AMD Ryzen 7 5700X: A much more efficient CPU than the 5800X

Photos 2/2: Affinity Photo, Topaz Labs AI Apps, ZPS X, ...

At the eleventh hour, but still. The long-awaited Ryzen 7 5700X is here. However, we won’t be writing about the successor to the Ryzen 7 3700X as a significantly cheaper alternative to the Ryzen 7 5800X. The new octa-core Ryzen 7 5700X is primarily more economical compared to the higher-end model. Its power draw is just half in some tasks, which means that temperatures are also significantly lower.
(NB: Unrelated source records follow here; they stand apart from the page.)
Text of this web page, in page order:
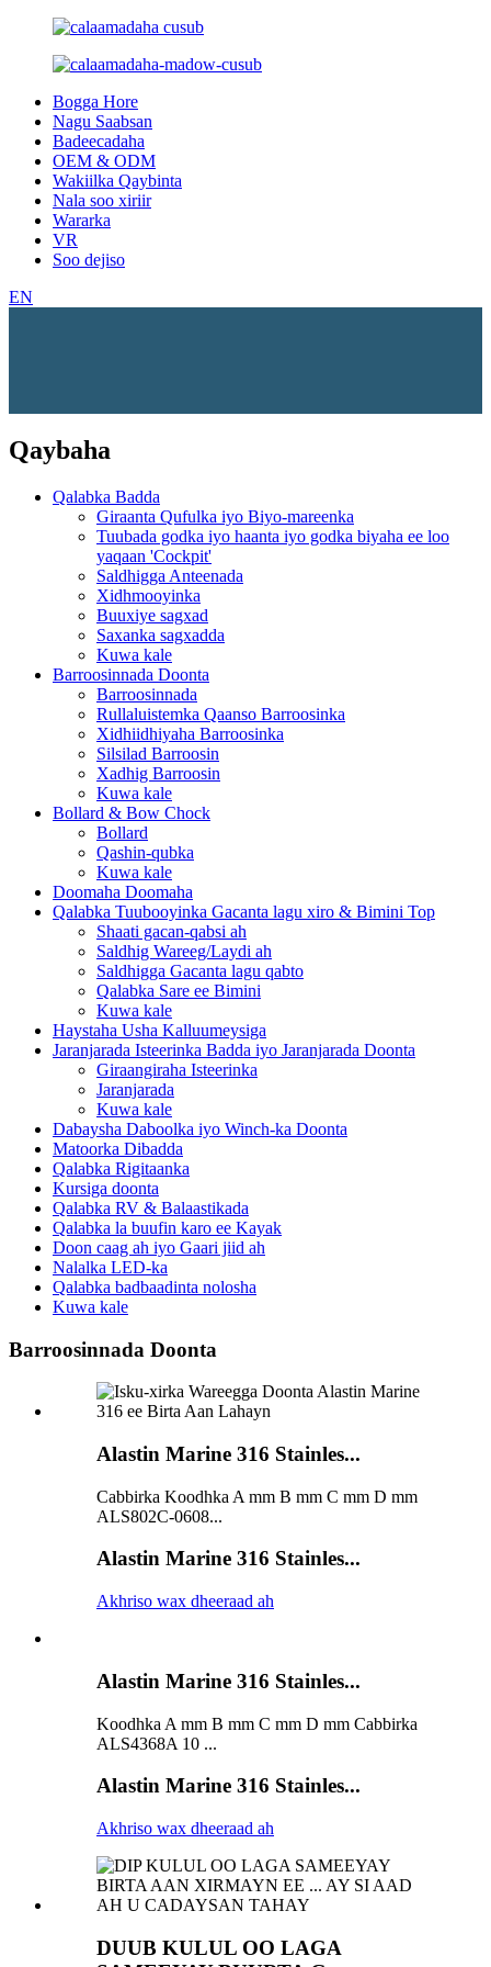
Bogga Hore
Nagu Saabsan
Badeecadaha
OEM & ODM
Wakiilka Qaybinta
Nala soo xiriir
Wararka
VR
Soo dejiso
EN
Qaybaha
Qalabka Badda
Giraanta Qufulka iyo Biyo-mareenka
Tuubada godka iyo haanta iyo godka biyaha ee loo
yaqaan 'Cockpit'
Saldhigga Anteenada
Xidhmooyinka
Buuxiye sagxad
Saxanka sagxadda
Kuwa kale
Barroosinnada Doonta
Barroosinnada
Rullaluistemka Qaanso Barroosinka
Xidhiidhiyaha Barroosinka
Silsilad Barroosin
Xadhig Barroosin
Kuwa kale
Bollard & Bow Chock
Bollard
Qashin-qubka
Kuwa kale
Doomaha Doomaha
Qalabka Tuubooyinka Gacanta lagu xiro & Bimini Top
Shaati gacan-qabsi ah
Saldhig Wareeg/Laydi ah
Saldhigga Gacanta lagu qabto
Qalabka Sare ee Bimini
Kuwa kale
Haystaha Usha Kalluumeysiga
Jaranjarada Isteerinka Badda iyo Jaranjarada Doonta
Giraangiraha Isteerinka
Jaranjarada
Kuwa kale
Dabaysha Daboolka iyo Winch-ka Doonta
Matoorka Dibadda
Qalabka Rigitaanka
Kursiga doonta
Qalabka RV & Balaastikada
Qalabka la buufin karo ee Kayak
Doon caag ah iyo Gaari jiid ah
Nalalka LED-ka
Qalabka badbaadinta nolosha
Kuwa kale
Barroosinnada Doonta
Alastin Marine 316 Stainles...
Cabbirka Koodhka A mm B mm C mm D mm
ALS802C-0608...
Alastin Marine 316 Stainles...
Akhriso wax dheeraad ah
Alastin Marine 316 Stainles...
Koodhka A mm B mm C mm D mm Cabbirka
ALS4368A 10 ...
Alastin Marine 316 Stainles...
Akhriso wax dheeraad ah
DUUB KULUL OO LAGA

Affinity Photo (benchmark)

Test environment: built-in benchmark.





Topaz Labs AI apps

Topaz DeNoise AI, Gigapixel AI and Sharpen AI. These single-purpose applications are used for restoration of low-quality photos. Whether it is high noise (caused by higher ISO), raster level (typically after cropping) or when something needs extra focus. The AI performance is always used.

Test settings for Topaz Labs applications. DeNoise AI, Gigapixel AI and Sharpen AI, left to right. Each application has one of the three windows

Test environment: As part of batch editing, 42 photos with a lower resolution of 1920 × 1280 px are processed, with the settings from the images above. DeNoise AI is in version 3.1.2, Gigapixel in 5.5.2 and Sharpen AI in 3.1.2.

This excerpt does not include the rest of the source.